News — walterj 5:15 am

This report seems wackedy, wacked, wacked. Has USDA Agriculture Secretary Mike Johanns lost his head? The original proposed reason for the USDA’s proposed National Animal Identification System (NAIS) was Bovine Spongiform Encephalophathy (BSE) also known as Mad Cow Disease. Canada has been the US’s leading source of BSE cows so it is interesting to read this report:

Agriculture Secretary Mike Johanns says he remains committed to ensuring USDA’s regulatory approach “keeps pace with the body of scientific knowledge about bovine spongiform encephalopathy,” meaning he intends to stick to a USDA proposal to permit older Canadian cattle into U.S. commerce.

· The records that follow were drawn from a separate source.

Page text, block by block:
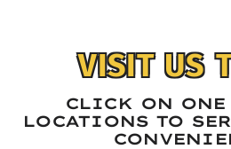
VISIT US
CLICK ON ONE
LOCATIONS TO
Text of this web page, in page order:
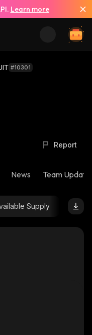
Learn more
#10301
Report
News Team
Supply
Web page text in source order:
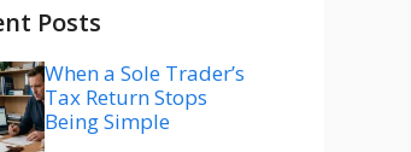
Posts
When a Sole Trader’s
Tax Return Stops
Being Simple
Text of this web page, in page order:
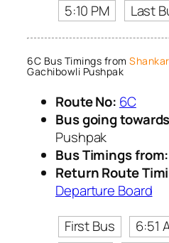
5:10 PM
Last
6C Bus Timings from
Gachibowli Pushpak
Route No: 6C
Bus going
Pushpak
Bus Timings from:
Return Route
Departure Board
First Bus
6:51
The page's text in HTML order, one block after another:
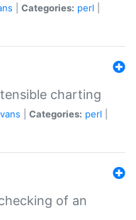
Categories: perl
charting
Categories: perl
of an
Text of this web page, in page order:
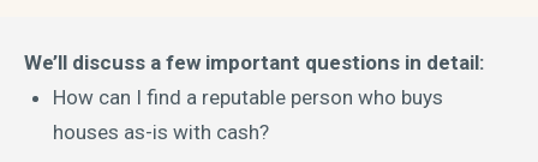
We’ll discuss a few important questions in detail:
How can I find a reputable person who buys
houses as-is with cash?
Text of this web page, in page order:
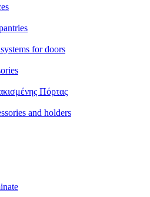
for doors
Πόρτας
and holders
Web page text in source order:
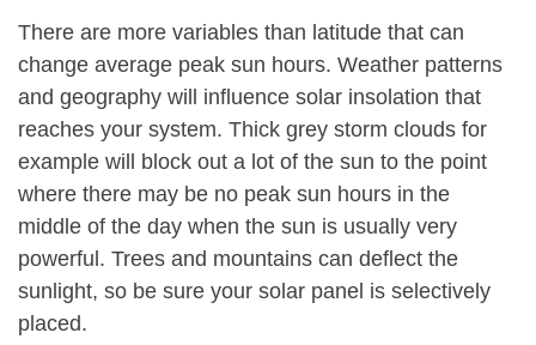
There are more variables than latitude that can
change average peak sun hours. Weather patterns
and geography will influence solar insolation that
reaches your system. Thick grey storm clouds for
example will block out a lot of the sun to the point
where there may be no peak sun hours in the
middle of the day when the sun is usually very
powerful. Trees and mountains can deflect the
sunlight, so be sure your solar panel is selectively
placed.
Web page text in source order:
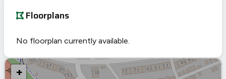
Floorplans
No floorplan currently available.
+
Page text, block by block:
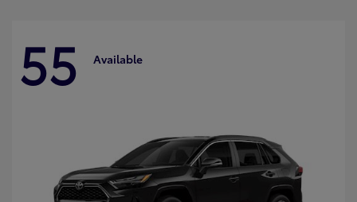
55 Available
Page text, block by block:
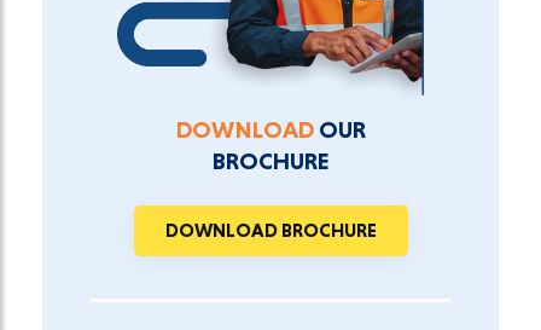
DOWNLOADOUR
BROCHURE
DOWNLOAD BROCHURE
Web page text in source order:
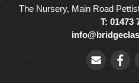
The Nursery, Main Road
T: 01473
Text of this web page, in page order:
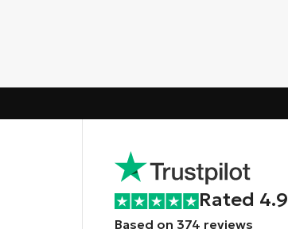
Rated 4.9
Based on 374 reviews
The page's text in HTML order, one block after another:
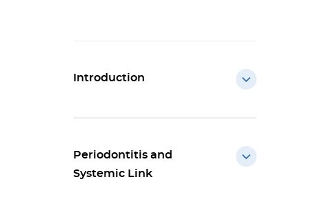
Introduction
Periodontitis and
Systemic Link
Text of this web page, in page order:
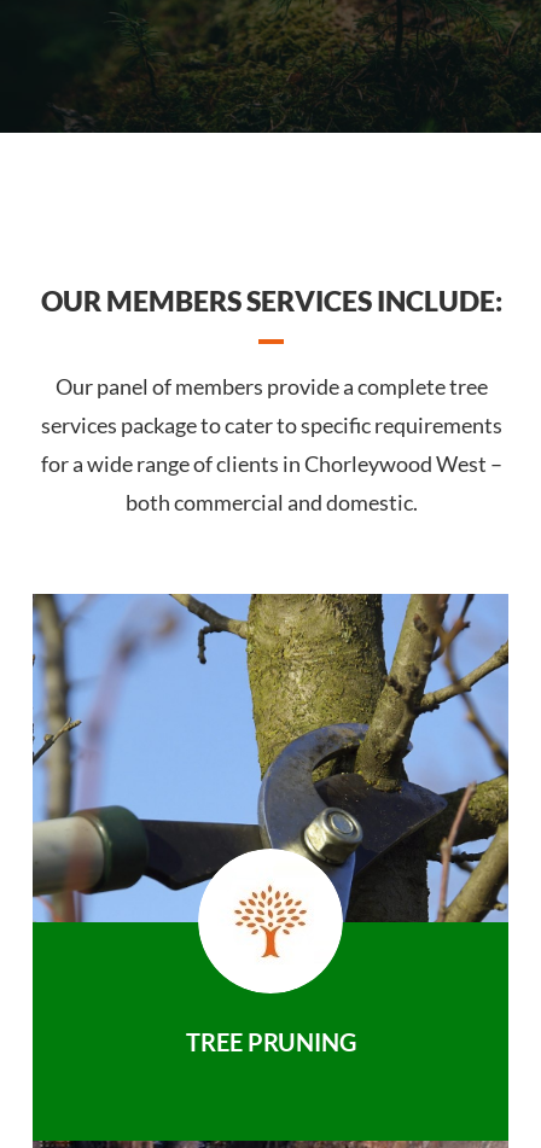
OUR MEMBERS SERVICES INCLUDE:
Our panel of members provide a complete tree
services package to cater to specific requirements
for a wide range of clients in Chorleywood West –
both commercial and domestic.
TREE PRUNING
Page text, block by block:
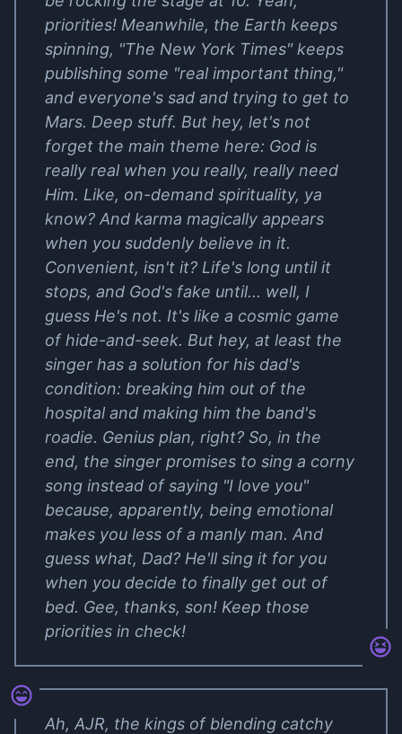
priorities! Meanwhile, the Earth keeps
spinning, "The New York Times" keeps
publishing some "real important thing,"
and everyone's sad and trying to get to
Mars. Deep stuff. But hey, let's not
forget the main theme here: God is
really real when you really, really need
Him. Like, on-demand spirituality, ya
know? And karma magically appears
when you suddenly believe in it.
Convenient, isn't it? Life's long until it
stops, and God's fake until... well, I
guess He's not. It's like a cosmic game
of hide-and-seek. But hey, at least the
singer has a solution for his dad's
condition: breaking him out of the
hospital and making him the band's
roadie. Genius plan, right? So, in the
end, the singer promises to sing a corny
song instead of saying "I love you"
because, apparently, being emotional
makes you less of a manly man. And
guess what, Dad? He'll sing it for you
when you decide to finally get out of
bed. Gee, thanks, son! Keep those
priorities in check!
Ah, AJR, the kings of blending catchy
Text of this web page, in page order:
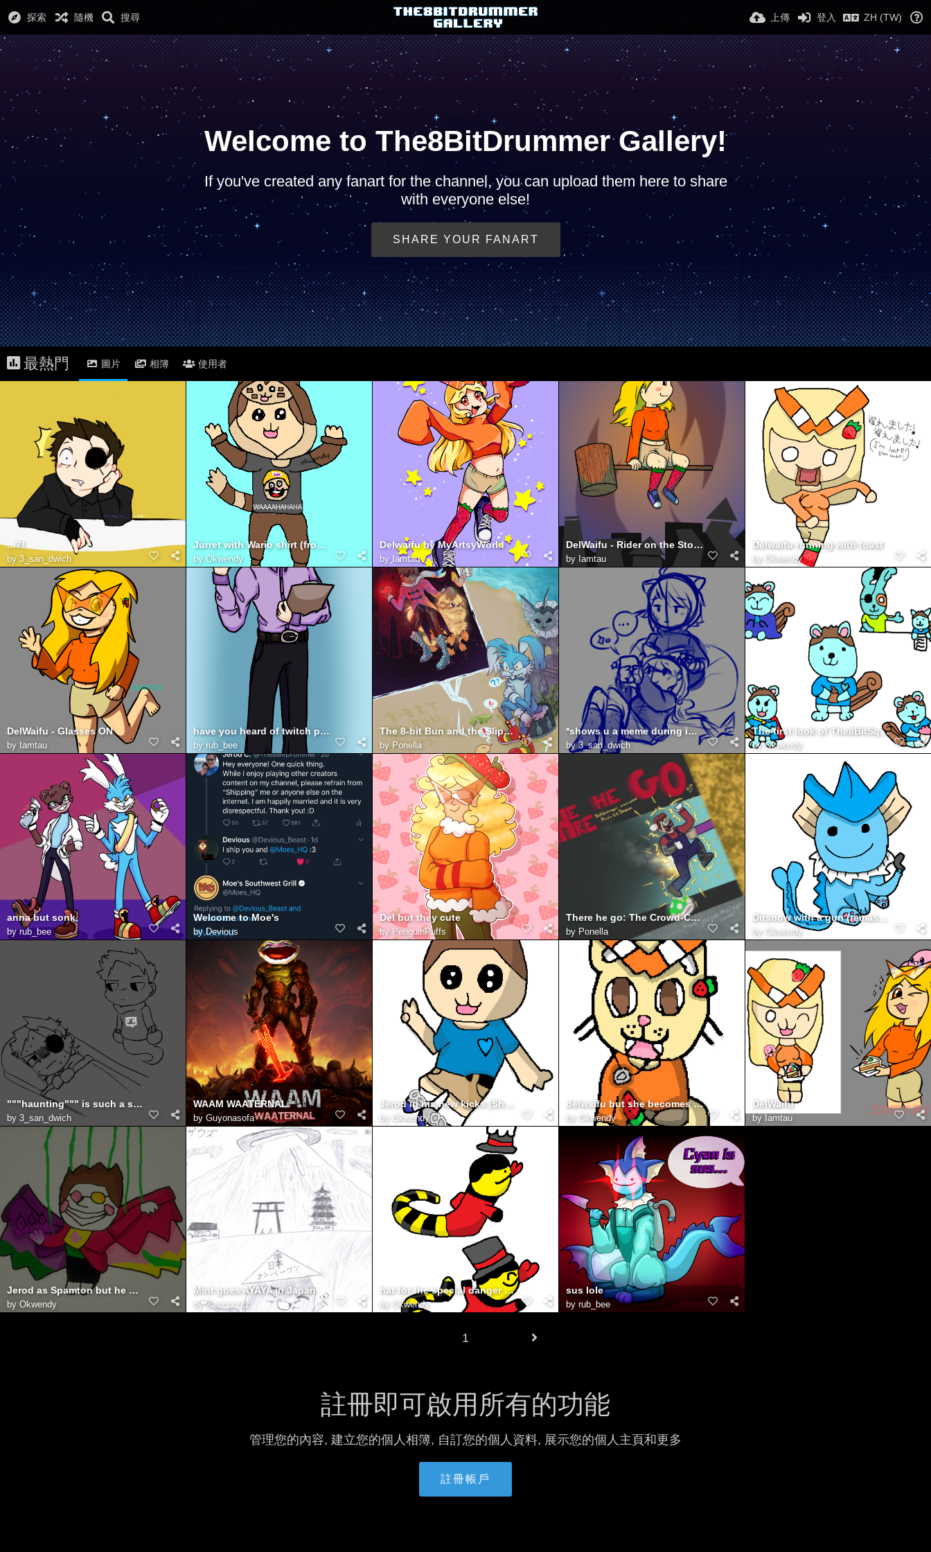
探索 隨機 搜尋 上傳 登入 ZH (TW)
Welcome to The8BitDrummer Gallery!
If you've created any fanart for the channel, you can upload them here to share
with everyone else!
SHARE YOUR FANART
最熱門 圖片 相簿 使用者
...?!
by 3_san_dwich
Jurret with Wario shirt (from jackbox night)
by Okwendy
Delwaifu by MyArtsyWorld
by Iamtau
DelWaifu - Rider on the Storm
by Iamtau
Delwaifu running with toast
by Okwendy
DelWaifu - Glasses ON
by Iamtau
have you heard of twitch prime
by rub_bee
The 8-bit Bun and the Slippery Slope
byPonella
*shows u a meme during independent reading time*
by3_san_dwich
The first look of The8BitSquirrel
byOkwendy
anna but sonk
byrub_bee
Welcome to Moe's
byDevious
Del but they cute
by PenguinPuffs
There he go: The Crowd-Control Mario 64 Stream
by Ponella
Ditsnow with a gun (remastered)
by Okwendy
"""haunting""" is such a strong word
by 3_san_dwich
WAAM WAATERNAL
by Guyonasofa
Jerod in his new kicks (Shoes)
by Okwendy
delwaifu but she becomes the cat
by Okwendy
DelWaifu
by Iamtau
Jerod as Spamton but he NEO
by Okwendy
Mint goes AYAYA in Japan
byZauzzzzzz
hat for the special danger noodle!
by Okwendy
sus lole
by rub_bee
1
註冊即可啟用所有的功能
管理您的內容, 建立您的個人相簿, 自訂您的個人資料, 展示您的個人主頁和更多
註冊帳戶
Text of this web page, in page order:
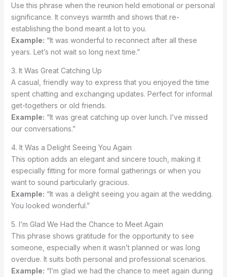
Use this phrase when the reunion held emotional or personal
significance. It conveys warmth and shows that re-
establishing the bond meant a lot to you.
Example: “It was wonderful to reconnect after all these
years. Let’s not wait so long next time.”
3. It Was Great Catching Up
A casual, friendly way to express that you enjoyed the time
spent chatting and exchanging updates. Perfect for informal
get-togethers or old friends.
Example: “It was great catching up over lunch. I’ve missed
our conversations.”
4. It Was a Delight Seeing You Again
This option adds an elegant and sincere touch, making it
especially fitting for more formal gatherings or when you
want to sound particularly gracious.
Example: “It was a delight seeing you again at the wedding.
You looked wonderful.”
5. I’m Glad We Had the Chance to Meet Again
This phrase shows gratitude for the opportunity to see
someone, especially when it wasn’t planned or was long
overdue. It suits both personal and professional scenarios.
Example: “I’m glad we had the chance to meet again during
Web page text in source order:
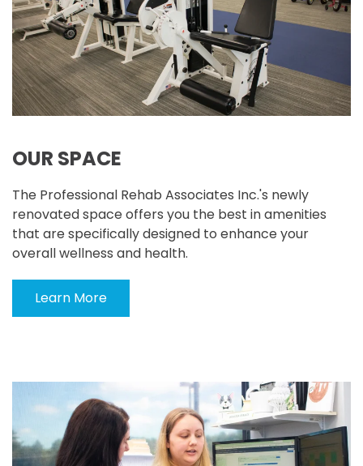
OUR SPACE
The Professional Rehab Associates Inc.'s newly
renovated space offers you the best in amenities
that are specifically designed to enhance your
overall wellness and health.
Learn More
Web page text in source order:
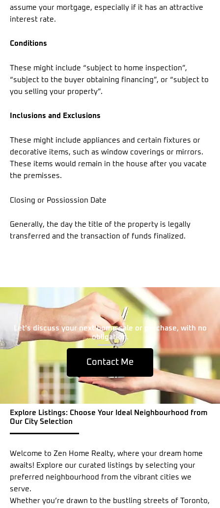
assume your mortgage, especially if it has an attractive
interest rate.
Conditions
These might include “subject to home inspection”,
“subject to the buyer obtaining financing”, or “subject to
you selling your property”.
Inclusions and Exclusions
These might include appliances and certain fixtures or
decorative items, such as window coverings or mirrors.
These items would remain in the house after you vacate
the premisses.
Closing or Possiossion Date
Generally, the day the title of the property is legally
transferred and the transaction of funds finalized.
Let's discuss your next home sale or purchase, with no
obligation.
Contact Me
Explore Listings: Choose Your Ideal Neighbourhood from
Our City Selection
Welcome to Zen Home Realty, where your dream home
awaits! Explore our curated listings by selecting your
preferred neighbourhood from the vibrant cities we
serve.
Whether you’re drawn to the bustling streets of Toronto,
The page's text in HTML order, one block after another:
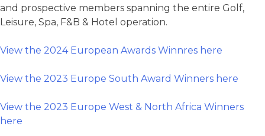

“In drafting our proposal, we followed the latest [OIE] guidelines for preventing…animal diseases such as BSE while avoiding unjustified trade barriers,” Johanns told Cattle Network. “We cannot expect our trading partners to follow these same science-based standards if we do not lead by example. Ultimately we believe other countries will follow our lead, and that is good for America’s ranchers.”
-MeatingPlace

In other news the USDA announced they would be cutting back BSE testing by 90%. So let me get this straight, we don’t need testing BSE testing because it isn’t a threat but BSE is a justification for saddling American small farmers and tax payers with an expensive, cumbersome, inefficient National Animal Identification System which won’t actually stop or even prevent disease.

One wonders how the USDA is going about protecting American consumers or perhaps they have other interests in mind, such as protecting the meat packer industry and the large producers. Perhaps when the cows need to be fed, we’ll hear Johanns, like Marie Antoinette, saying, “Let them eat beef!”